X1testSS = SS_scaler.transform(X1_test)
X1testMM = MM_scaler.transform(X1_test)

#X1SS_test = pd.DataFrame(X1testSS, columns=X_nan.columns)
#X1MM_test = pd.DataFrame(X1testMM, columns=X_nan.columns)

## Export Test and Training Data<a id='Export_the_Data'></a>

In [28]:
# save the data to a new csv file
#XtrainSS.to_csv("C:/Users/jmhat/Desktop/Coding/Capstone2/data/XtrainSS.csv", index=False)
np.savetxt('XtrainSS.csv', XtrainSS, delimiter=',')

In [29]:
#XtrainMM.to_csv("C:/Users/jmhat/Desktop/Coding/Capstone2/data/XtrainMM.csv", index=False)
np.savetxt('XtrainMM.csv', XtrainMM, delimiter=',')

In [30]:
#X1trainSS.to_csv("C:/Users/jmhat/Desktop/Coding/Capstone2/data/X1trainSS.csv", index=False)
np.savetxt('X1trainSS.csv', X1trainSS, delimiter=',')

In [31]:
#X1trainMM.to_csv("C:/Users/jmhat/Desktop/Coding/Capstone2/data/X1trainMM.csv", index=False)
np.savetxt('X1trainMM.csv', X1trainMM, delimiter=',')

In [32]:
#XtestSS.to_csv("C:/Users/jmhat/Desktop/Coding/Capstone2/data/XtestSS.csv", index=False)
np.savetxt('XtestSS.csv', XtestSS, delimiter=',')

In [33]:
#XtestMM.to_csv("C:/Users/jmhat/Desktop/Coding/Capstone2/data/XtestMM.csv", index=False)
np.savetxt('XtestMM.csv', XtestMM, delimiter=',')

In [34]:
#X1testSS.to_csv("C:/Users/jmhat/Desktop/Coding/Capstone2/data/X1testSS.csv", index=False)
np.savetxt('X1testSS.csv', X1testSS, delimiter=',')

In [35]:
#X1testMM.to_csv("C:/Users/jmhat/Desktop/Coding/Capstone2/data/X1testMM.csv", index=False)
np.savetxt('X1testMM.csv', X1testMM, delimiter=',')

In [36]:
#X_train.to_csv("C:/Users/jmhat/Desktop/Coding/Capstone2/data/X_train.csv", index=False)
np.savetxt('X_train.csv', X_train, delimiter=',')

In [37]:
#X_test.to_csv("C:/Users/jmhat/Desktop/Coding/Capstone2/data/X_test.csv", index=False)
np.savetxt('X_test.csv', X_test, delimiter=',')

In [38]:
#y_train.to_csv("C:/Users/jmhat/Desktop/Coding/Capstone2/data/y_train.csv", index=False)
np.savetxt('y_train.csv', y_train, delimiter=',')

In [39]:
#y_test.to_csv("C:/Users/jmhat/Desktop/Coding/Capstone2/data/y_test.csv", index=False)
np.savetxt('y_test.csv', y_test, delimiter=',')

In [40]:
#X1_train.to_csv("C:/Users/jmhat/Desktop/Coding/Capstone2/data/X1_train.csv", index=False)
np.savetxt('X1_train.csv', X1_train, delimiter=',')

In [41]:
#X1_test.to_csv("C:/Users/jmhat/Desktop/Coding/Capstone2/data/X1_test.csv", index=False)
np.savetxt('X1_test.csv', X1_test, delimiter=',')

In [42]:
#y1_train.to_csv("C:/Users/jmhat/Desktop/Coding/Capstone2/data/y1_train.csv", index=False)
np.savetxt('y1_train.csv', y1_train, delimiter=',')

In [43]:
#y1_test.to_csv("C:/Users/jmhat/Desktop/Coding/Capstone2/data/y1_test.csv", index=False)
np.savetxt('y1_test.csv', y1_test, delimiter=',')
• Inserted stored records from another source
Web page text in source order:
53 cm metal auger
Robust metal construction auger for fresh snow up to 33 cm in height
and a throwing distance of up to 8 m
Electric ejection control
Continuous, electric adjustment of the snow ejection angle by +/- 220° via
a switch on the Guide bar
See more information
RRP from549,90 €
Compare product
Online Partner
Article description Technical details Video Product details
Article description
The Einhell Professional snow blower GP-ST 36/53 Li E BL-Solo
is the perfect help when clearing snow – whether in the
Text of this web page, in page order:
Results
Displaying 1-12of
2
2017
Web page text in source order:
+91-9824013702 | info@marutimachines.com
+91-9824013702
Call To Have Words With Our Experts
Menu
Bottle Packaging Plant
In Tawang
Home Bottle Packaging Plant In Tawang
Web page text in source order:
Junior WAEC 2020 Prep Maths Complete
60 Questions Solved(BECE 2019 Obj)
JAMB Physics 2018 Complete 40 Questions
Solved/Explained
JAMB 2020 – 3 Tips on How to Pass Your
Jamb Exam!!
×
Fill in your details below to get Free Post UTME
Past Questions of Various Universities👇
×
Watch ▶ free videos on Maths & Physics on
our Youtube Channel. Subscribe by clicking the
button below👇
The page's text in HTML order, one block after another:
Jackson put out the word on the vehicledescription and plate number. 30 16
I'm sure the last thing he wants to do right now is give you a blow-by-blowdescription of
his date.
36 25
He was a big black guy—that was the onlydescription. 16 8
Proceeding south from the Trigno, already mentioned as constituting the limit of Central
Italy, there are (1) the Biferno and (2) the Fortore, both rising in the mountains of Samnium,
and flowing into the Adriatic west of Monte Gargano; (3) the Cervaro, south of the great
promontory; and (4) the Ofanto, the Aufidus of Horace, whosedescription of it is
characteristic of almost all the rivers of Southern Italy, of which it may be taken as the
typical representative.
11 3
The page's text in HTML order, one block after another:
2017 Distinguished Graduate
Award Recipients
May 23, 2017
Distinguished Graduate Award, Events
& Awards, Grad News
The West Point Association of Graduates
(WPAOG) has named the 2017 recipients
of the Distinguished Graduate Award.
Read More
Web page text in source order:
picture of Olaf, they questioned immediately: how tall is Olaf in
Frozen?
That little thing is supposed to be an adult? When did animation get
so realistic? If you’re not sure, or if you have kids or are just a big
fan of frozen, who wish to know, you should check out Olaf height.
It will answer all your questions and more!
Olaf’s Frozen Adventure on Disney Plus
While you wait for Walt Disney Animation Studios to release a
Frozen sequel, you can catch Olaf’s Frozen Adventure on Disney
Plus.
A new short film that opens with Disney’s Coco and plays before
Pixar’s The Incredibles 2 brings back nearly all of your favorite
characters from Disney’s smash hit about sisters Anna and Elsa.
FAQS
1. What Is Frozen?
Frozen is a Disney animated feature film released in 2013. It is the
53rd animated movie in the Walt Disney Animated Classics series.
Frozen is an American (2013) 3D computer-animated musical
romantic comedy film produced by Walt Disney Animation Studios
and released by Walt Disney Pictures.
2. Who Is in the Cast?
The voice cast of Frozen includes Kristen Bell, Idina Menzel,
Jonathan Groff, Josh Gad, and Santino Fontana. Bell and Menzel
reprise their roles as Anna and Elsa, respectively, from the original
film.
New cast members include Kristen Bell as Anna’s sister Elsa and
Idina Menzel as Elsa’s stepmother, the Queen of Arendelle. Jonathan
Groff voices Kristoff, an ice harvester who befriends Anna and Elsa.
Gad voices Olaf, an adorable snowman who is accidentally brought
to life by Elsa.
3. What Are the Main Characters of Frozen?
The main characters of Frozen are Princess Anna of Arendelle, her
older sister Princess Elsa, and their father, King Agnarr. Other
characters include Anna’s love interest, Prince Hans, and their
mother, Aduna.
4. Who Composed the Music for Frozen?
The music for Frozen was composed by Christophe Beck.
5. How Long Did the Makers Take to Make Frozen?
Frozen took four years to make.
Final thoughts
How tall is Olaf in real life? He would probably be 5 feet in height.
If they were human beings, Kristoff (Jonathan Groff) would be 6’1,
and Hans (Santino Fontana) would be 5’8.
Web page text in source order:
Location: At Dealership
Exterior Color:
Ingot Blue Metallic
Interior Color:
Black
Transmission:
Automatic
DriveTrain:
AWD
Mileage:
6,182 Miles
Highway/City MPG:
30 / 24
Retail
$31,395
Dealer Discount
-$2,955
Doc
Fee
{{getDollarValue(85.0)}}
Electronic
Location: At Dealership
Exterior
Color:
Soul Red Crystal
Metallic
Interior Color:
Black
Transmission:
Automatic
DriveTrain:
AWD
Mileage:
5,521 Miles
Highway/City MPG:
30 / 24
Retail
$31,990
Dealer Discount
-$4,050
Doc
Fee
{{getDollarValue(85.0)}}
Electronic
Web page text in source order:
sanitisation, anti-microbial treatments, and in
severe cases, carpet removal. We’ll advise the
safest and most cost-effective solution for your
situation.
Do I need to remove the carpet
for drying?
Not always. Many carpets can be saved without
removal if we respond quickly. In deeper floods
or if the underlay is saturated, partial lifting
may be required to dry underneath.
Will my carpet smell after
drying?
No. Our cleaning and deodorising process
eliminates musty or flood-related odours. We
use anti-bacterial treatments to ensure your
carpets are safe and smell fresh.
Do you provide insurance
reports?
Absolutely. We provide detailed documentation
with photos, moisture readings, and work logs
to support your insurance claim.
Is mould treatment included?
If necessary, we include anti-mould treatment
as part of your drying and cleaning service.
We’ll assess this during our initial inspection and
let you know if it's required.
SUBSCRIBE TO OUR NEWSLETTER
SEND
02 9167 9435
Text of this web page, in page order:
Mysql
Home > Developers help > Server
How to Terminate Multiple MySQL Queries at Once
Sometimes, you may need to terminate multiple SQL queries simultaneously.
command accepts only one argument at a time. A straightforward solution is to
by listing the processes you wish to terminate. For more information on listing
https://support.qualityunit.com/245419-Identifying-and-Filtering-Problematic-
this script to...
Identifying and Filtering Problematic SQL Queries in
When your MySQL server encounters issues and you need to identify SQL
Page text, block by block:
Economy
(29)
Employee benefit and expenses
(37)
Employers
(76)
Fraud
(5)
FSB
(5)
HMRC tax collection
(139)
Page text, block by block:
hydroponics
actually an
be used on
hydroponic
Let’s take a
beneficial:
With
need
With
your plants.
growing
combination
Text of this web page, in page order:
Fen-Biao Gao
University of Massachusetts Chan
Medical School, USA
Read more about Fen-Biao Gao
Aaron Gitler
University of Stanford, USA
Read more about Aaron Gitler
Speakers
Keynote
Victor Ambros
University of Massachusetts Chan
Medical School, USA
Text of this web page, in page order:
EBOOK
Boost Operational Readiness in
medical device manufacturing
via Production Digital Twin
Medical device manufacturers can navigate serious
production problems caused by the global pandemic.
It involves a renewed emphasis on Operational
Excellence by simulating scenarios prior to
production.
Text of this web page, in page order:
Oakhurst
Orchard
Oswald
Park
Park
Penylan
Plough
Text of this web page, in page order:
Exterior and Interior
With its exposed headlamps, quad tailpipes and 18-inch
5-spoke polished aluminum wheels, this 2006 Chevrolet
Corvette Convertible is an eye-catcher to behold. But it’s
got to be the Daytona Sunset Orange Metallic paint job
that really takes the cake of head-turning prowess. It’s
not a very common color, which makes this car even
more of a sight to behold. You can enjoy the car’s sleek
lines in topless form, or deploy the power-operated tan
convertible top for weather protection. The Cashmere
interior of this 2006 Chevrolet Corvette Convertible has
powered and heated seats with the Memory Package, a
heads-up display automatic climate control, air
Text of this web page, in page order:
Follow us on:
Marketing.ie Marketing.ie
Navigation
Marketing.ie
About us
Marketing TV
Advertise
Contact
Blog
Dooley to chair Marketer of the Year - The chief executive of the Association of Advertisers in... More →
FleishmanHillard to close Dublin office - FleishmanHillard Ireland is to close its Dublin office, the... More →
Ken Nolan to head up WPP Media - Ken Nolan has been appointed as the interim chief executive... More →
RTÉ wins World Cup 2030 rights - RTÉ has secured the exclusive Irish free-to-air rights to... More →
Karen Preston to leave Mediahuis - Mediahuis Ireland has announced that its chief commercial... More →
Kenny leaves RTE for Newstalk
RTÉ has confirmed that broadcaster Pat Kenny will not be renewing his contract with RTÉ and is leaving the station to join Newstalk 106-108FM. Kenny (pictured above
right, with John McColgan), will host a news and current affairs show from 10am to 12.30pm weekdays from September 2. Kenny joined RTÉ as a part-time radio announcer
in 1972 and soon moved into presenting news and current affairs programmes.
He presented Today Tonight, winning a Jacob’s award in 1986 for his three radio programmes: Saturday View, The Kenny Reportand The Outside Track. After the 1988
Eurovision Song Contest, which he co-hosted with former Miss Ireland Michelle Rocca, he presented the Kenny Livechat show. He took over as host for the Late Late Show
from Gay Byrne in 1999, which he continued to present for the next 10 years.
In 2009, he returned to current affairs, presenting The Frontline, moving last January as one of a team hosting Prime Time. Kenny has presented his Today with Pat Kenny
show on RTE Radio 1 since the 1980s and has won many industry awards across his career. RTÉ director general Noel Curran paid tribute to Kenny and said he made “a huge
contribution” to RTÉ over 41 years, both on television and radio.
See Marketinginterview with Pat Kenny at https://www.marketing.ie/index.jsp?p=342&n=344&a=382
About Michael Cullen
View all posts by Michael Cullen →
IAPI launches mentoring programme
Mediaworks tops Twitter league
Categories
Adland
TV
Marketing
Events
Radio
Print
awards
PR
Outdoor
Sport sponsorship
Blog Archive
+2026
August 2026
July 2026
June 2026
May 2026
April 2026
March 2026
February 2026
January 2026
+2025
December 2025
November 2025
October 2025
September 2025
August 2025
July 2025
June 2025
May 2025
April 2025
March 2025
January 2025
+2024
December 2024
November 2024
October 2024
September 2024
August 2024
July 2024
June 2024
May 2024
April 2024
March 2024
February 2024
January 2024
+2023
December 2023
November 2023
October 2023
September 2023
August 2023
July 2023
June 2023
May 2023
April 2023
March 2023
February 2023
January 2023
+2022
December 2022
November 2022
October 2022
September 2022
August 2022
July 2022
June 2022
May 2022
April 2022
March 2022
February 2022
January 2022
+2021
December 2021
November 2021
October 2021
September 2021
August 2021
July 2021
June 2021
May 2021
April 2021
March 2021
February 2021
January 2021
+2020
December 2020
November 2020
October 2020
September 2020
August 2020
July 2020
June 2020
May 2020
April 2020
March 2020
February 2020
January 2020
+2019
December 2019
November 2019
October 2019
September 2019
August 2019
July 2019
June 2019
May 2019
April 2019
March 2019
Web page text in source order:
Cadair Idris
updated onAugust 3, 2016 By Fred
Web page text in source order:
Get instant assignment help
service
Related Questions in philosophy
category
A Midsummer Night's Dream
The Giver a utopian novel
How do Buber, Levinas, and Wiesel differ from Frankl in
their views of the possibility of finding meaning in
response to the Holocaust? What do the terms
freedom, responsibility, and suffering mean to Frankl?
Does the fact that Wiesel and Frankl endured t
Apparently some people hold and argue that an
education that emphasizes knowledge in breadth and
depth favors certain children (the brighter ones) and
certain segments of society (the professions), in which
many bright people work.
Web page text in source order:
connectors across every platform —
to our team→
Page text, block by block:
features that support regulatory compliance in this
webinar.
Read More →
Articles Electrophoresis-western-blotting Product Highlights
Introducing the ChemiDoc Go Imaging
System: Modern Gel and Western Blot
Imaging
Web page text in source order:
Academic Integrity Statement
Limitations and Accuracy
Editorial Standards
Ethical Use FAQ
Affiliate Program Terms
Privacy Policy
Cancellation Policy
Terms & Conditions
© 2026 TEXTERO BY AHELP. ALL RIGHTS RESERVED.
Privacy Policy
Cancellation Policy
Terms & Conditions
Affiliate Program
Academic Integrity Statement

## Summary<a id='Summary'></a>

In this notebook, I finished the final pre-processing and split the data from the two dataframes into training and test elements. I will now be able to use these sets of data to run machine learning models to determine if there are any features that accuractely predict the weekly sales experienced by these stores. I will also use the scaled and unscaled data to determine if scaling helps my machine learning models.